Stored items from a collection:
━━━━━━
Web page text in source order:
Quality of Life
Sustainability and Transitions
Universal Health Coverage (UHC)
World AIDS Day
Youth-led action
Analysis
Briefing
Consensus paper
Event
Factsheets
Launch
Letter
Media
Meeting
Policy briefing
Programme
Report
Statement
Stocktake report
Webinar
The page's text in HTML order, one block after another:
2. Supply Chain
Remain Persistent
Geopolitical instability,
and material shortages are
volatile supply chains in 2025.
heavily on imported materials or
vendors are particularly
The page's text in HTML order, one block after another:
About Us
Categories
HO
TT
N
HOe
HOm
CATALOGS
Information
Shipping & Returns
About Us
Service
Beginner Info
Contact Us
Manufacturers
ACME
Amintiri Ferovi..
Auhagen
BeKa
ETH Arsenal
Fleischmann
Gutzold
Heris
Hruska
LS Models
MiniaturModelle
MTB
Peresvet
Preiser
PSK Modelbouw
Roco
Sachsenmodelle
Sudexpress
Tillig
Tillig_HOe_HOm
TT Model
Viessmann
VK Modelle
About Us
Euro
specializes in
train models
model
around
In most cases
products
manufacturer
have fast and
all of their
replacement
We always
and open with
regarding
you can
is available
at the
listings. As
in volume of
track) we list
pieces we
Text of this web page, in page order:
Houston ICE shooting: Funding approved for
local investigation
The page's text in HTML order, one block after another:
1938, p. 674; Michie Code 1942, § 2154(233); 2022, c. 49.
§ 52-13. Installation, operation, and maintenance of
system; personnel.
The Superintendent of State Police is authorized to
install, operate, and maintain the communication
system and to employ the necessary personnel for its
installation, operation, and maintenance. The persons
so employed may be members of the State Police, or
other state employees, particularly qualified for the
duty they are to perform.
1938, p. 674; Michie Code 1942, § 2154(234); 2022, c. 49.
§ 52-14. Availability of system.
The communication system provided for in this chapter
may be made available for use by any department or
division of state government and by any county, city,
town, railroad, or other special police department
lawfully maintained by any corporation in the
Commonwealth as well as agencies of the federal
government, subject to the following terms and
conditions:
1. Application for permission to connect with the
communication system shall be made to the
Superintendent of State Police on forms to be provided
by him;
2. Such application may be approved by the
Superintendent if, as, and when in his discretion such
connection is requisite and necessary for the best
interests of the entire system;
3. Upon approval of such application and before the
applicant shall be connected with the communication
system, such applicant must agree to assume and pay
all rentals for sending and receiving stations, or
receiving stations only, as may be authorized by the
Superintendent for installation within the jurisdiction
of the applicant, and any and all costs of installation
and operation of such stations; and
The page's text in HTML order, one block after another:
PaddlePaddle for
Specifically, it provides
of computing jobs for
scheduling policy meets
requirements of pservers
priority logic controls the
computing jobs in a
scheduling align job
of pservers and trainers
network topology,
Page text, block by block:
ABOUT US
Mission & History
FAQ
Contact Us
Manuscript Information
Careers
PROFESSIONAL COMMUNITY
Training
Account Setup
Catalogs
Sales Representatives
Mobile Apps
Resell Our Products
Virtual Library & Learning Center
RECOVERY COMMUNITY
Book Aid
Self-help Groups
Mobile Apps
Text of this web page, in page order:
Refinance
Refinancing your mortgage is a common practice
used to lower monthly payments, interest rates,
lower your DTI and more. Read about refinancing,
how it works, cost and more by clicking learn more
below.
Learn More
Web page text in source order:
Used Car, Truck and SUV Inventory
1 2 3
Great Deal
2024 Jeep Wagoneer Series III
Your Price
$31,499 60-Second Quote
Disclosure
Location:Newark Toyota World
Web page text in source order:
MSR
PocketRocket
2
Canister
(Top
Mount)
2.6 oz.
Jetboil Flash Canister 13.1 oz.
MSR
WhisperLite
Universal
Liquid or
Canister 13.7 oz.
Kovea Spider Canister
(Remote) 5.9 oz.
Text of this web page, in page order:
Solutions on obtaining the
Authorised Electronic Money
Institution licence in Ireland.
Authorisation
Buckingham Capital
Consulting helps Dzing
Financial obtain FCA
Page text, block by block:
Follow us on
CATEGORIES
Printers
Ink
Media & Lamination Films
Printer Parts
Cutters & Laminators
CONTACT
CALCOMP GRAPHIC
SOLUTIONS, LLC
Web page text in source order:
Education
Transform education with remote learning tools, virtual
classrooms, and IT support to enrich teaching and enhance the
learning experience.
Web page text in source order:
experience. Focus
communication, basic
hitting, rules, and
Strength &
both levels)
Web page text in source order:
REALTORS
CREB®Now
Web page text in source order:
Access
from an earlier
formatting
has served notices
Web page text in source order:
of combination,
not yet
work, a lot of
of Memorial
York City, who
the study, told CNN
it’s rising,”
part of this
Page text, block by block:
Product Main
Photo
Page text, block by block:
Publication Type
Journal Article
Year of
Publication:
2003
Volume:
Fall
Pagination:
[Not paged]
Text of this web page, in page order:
━━━━━━
▸ **Exercise objective**
Retype each entry exactly.

▸ **Solution to the exercise**
Web page text in source order:
Quality of Life
Sustainability and Transitions
Universal Health Coverage (UHC)
World AIDS Day
Youth-led action
Analysis
Briefing
Consensus paper
Event
Factsheets
Launch
Letter
Media
Meeting
Policy briefing
Programme
Report
Statement
Stocktake report
Webinar
The page's text in HTML order, one block after another:
2. Supply Chain
Remain Persistent
Geopolitical instability,
and material shortages are
volatile supply chains in 2025.
heavily on imported materials or
vendors are particularly
The page's text in HTML order, one block after another:
About Us
Categories
HO
TT
N
HOe
HOm
CATALOGS
Information
Shipping & Returns
About Us
Service
Beginner Info
Contact Us
Manufacturers
ACME
Amintiri Ferovi..
Auhagen
BeKa
ETH Arsenal
Fleischmann
Gutzold
Heris
Hruska
LS Models
MiniaturModelle
MTB
Peresvet
Preiser
PSK Modelbouw
Roco
Sachsenmodelle
Sudexpress
Tillig
Tillig_HOe_HOm
TT Model
Viessmann
VK Modelle
About Us
Euro
specializes in
train models
model
around
In most cases
products
manufacturer
have fast and
all of their
replacement
We always
and open with
regarding
you can
is available
at the
listings. As
in volume of
track) we list
pieces we
Text of this web page, in page order:
Houston ICE shooting: Funding approved for
local investigation
The page's text in HTML order, one block after another:
1938, p. 674; Michie Code 1942, § 2154(233); 2022, c. 49.
§ 52-13. Installation, operation, and maintenance of
system; personnel.
The Superintendent of State Police is authorized to
install, operate, and maintain the communication
system and to employ the necessary personnel for its
installation, operation, and maintenance. The persons
so employed may be members of the State Police, or
other state employees, particularly qualified for the
duty they are to perform.
1938, p. 674; Michie Code 1942, § 2154(234); 2022, c. 49.
§ 52-14. Availability of system.
The communication system provided for in this chapter
may be made available for use by any department or
division of state government and by any county, city,
town, railroad, or other special police department
lawfully maintained by any corporation in the
Commonwealth as well as agencies of the federal
government, subject to the following terms and
conditions:
1. Application for permission to connect with the
communication system shall be made to the
Superintendent of State Police on forms to be provided
by him;
2. Such application may be approved by the
Superintendent if, as, and when in his discretion such
connection is requisite and necessary for the best
interests of the entire system;
3. Upon approval of such application and before the
applicant shall be connected with the communication
system, such applicant must agree to assume and pay
all rentals for sending and receiving stations, or
receiving stations only, as may be authorized by the
Superintendent for installation within the jurisdiction
of the applicant, and any and all costs of installation
and operation of such stations; and
The page's text in HTML order, one block after another:
PaddlePaddle for
Specifically, it provides
of computing jobs for
scheduling policy meets
requirements of pservers
priority logic controls the
computing jobs in a
scheduling align job
of pservers and trainers
network topology,
Page text, block by block:
ABOUT US
Mission & History
FAQ
Contact Us
Manuscript Information
Careers
PROFESSIONAL COMMUNITY
Training
Account Setup
Catalogs
Sales Representatives
Mobile Apps
Resell Our Products
Virtual Library & Learning Center
RECOVERY COMMUNITY
Book Aid
Self-help Groups
Mobile Apps
Text of this web page, in page order:
Refinance
Refinancing your mortgage is a common practice
used to lower monthly payments, interest rates,
lower your DTI and more. Read about refinancing,
how it works, cost and more by clicking learn more
below.
Learn More
Web page text in source order:
Used Car, Truck and SUV Inventory
1 2 3
Great Deal
2024 Jeep Wagoneer Series III
Your Price
$31,499 60-Second Quote
Disclosure
Location:Newark Toyota World
Web page text in source order:
MSR
PocketRocket
2
Canister
(Top
Mount)
2.6 oz.
Jetboil Flash Canister 13.1 oz.
MSR
WhisperLite
Universal
Liquid or
Canister 13.7 oz.
Kovea Spider Canister
(Remote) 5.9 oz.
Text of this web page, in page order:
Solutions on obtaining the
Authorised Electronic Money
Institution licence in Ireland.
Authorisation
Buckingham Capital
Consulting helps Dzing
Financial obtain FCA
Page text, block by block:
Follow us on
CATEGORIES
Printers
Ink
Media & Lamination Films
Printer Parts
Cutters & Laminators
CONTACT
CALCOMP GRAPHIC
SOLUTIONS, LLC
Web page text in source order:
Education
Transform education with remote learning tools, virtual
classrooms, and IT support to enrich teaching and enhance the
learning experience.
Web page text in source order:
experience. Focus
communication, basic
hitting, rules, and
Strength &
both levels)
Web page text in source order:
REALTORS
CREB®Now
Web page text in source order:
Access
from an earlier
formatting
has served notices
Web page text in source order:
of combination,
not yet
work, a lot of
of Memorial
York City, who
the study, told CNN
it’s rising,”
part of this
Page text, block by block:
Product Main
Photo
Page text, block by block:
Publication Type
Journal Article
Year of
Publication:
2003
Volume:
Fall
Pagination:
[Not paged]
Text of this web page, in page order:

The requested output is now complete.